SUPPLIED INFORMATION START

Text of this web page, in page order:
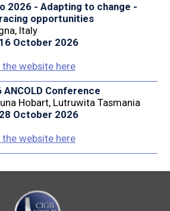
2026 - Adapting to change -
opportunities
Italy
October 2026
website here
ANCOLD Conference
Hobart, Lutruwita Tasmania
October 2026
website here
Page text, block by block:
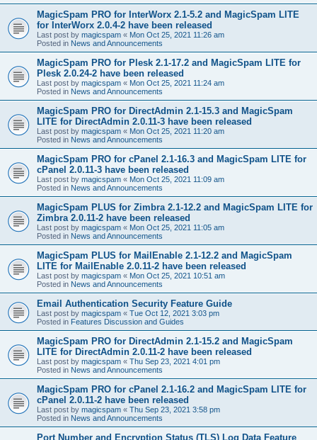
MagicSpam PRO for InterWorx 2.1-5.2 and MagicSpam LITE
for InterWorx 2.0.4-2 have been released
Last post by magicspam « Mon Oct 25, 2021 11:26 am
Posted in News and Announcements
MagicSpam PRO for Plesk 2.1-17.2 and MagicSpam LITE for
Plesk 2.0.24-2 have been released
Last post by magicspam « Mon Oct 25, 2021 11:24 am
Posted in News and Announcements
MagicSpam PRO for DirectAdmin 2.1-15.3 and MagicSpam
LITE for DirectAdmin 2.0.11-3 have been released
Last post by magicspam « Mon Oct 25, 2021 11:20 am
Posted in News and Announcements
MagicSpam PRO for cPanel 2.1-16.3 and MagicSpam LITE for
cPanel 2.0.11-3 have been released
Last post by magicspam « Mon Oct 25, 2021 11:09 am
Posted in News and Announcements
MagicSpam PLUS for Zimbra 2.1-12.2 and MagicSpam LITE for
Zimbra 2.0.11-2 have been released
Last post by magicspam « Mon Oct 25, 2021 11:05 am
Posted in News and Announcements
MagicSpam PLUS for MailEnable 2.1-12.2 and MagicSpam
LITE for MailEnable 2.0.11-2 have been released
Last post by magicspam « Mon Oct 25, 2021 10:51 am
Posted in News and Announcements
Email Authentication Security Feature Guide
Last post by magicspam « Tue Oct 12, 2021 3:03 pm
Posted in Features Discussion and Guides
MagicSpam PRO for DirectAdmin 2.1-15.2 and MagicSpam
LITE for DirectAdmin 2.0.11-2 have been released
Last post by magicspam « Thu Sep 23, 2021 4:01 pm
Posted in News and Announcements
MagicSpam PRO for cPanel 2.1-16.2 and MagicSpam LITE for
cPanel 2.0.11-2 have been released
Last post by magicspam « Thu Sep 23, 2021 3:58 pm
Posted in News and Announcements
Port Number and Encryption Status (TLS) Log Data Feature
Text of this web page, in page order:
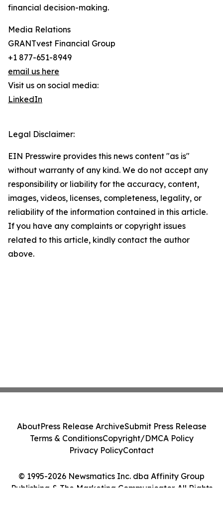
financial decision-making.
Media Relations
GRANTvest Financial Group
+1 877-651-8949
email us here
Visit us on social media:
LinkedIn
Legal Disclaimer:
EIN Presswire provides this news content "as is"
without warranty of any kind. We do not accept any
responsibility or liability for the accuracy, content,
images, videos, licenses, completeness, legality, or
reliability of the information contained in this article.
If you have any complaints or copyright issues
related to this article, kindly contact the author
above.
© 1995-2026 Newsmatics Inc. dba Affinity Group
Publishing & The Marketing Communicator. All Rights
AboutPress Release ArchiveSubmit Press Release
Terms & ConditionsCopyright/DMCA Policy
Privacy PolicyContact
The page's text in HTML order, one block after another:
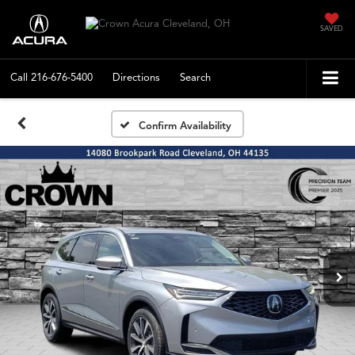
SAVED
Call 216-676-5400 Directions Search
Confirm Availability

SUPPLIED INFORMATION END
SUPPLIED INFORMATION START

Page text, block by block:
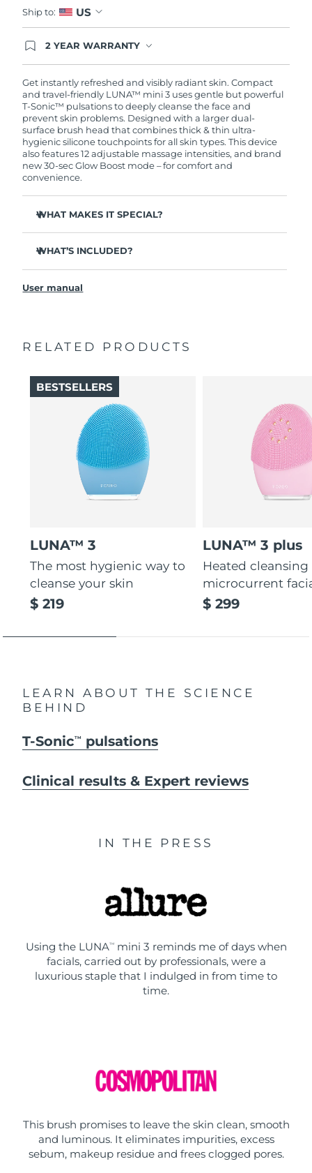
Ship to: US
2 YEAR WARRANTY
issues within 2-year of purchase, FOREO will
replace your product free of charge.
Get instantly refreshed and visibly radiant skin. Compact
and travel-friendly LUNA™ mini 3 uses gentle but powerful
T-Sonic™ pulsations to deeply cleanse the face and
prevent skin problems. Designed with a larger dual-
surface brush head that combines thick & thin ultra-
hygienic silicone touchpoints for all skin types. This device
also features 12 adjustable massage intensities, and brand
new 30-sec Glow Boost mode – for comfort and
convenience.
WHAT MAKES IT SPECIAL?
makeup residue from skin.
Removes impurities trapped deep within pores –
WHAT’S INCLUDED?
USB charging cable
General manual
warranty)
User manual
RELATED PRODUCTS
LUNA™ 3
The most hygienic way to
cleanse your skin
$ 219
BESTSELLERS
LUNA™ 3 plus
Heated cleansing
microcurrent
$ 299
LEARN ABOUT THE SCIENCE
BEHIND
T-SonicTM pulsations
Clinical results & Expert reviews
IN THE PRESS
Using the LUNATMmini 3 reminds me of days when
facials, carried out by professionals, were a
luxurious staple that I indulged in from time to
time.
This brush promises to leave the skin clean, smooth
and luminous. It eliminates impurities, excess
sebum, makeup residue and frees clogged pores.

SUPPLIED INFORMATION END

WORK TO COMPLETE: Using the records above, restate word for word the lines from the one with "prevent skin problems." through the one with "sebum, makeup residue", both included.

EXERCISE OUTPUT:
prevent skin problems. Designed with a larger dual-
surface brush head that combines thick & thin ultra-
hygienic silicone touchpoints for all skin types. This device
also features 12 adjustable massage intensities, and brand
new 30-sec Glow Boost mode – for comfort and
convenience.
WHAT MAKES IT SPECIAL?
makeup residue from skin.
Removes impurities trapped deep within pores –
WHAT’S INCLUDED?
USB charging cable
General manual
warranty)
User manual
RELATED PRODUCTS
LUNA™ 3
The most hygienic way to
cleanse your skin
$ 219
BESTSELLERS
LUNA™ 3 plus
Heated cleansing
microcurrent
$ 299
LEARN ABOUT THE SCIENCE
BEHIND
T-SonicTM pulsations
Clinical results & Expert reviews
IN THE PRESS
Using the LUNATMmini 3 reminds me of days when
facials, carried out by professionals, were a
luxurious staple that I indulged in from time to
time.
This brush promises to leave the skin clean, smooth
and luminous. It eliminates impurities, excess
sebum, makeup residue and frees clogged pores.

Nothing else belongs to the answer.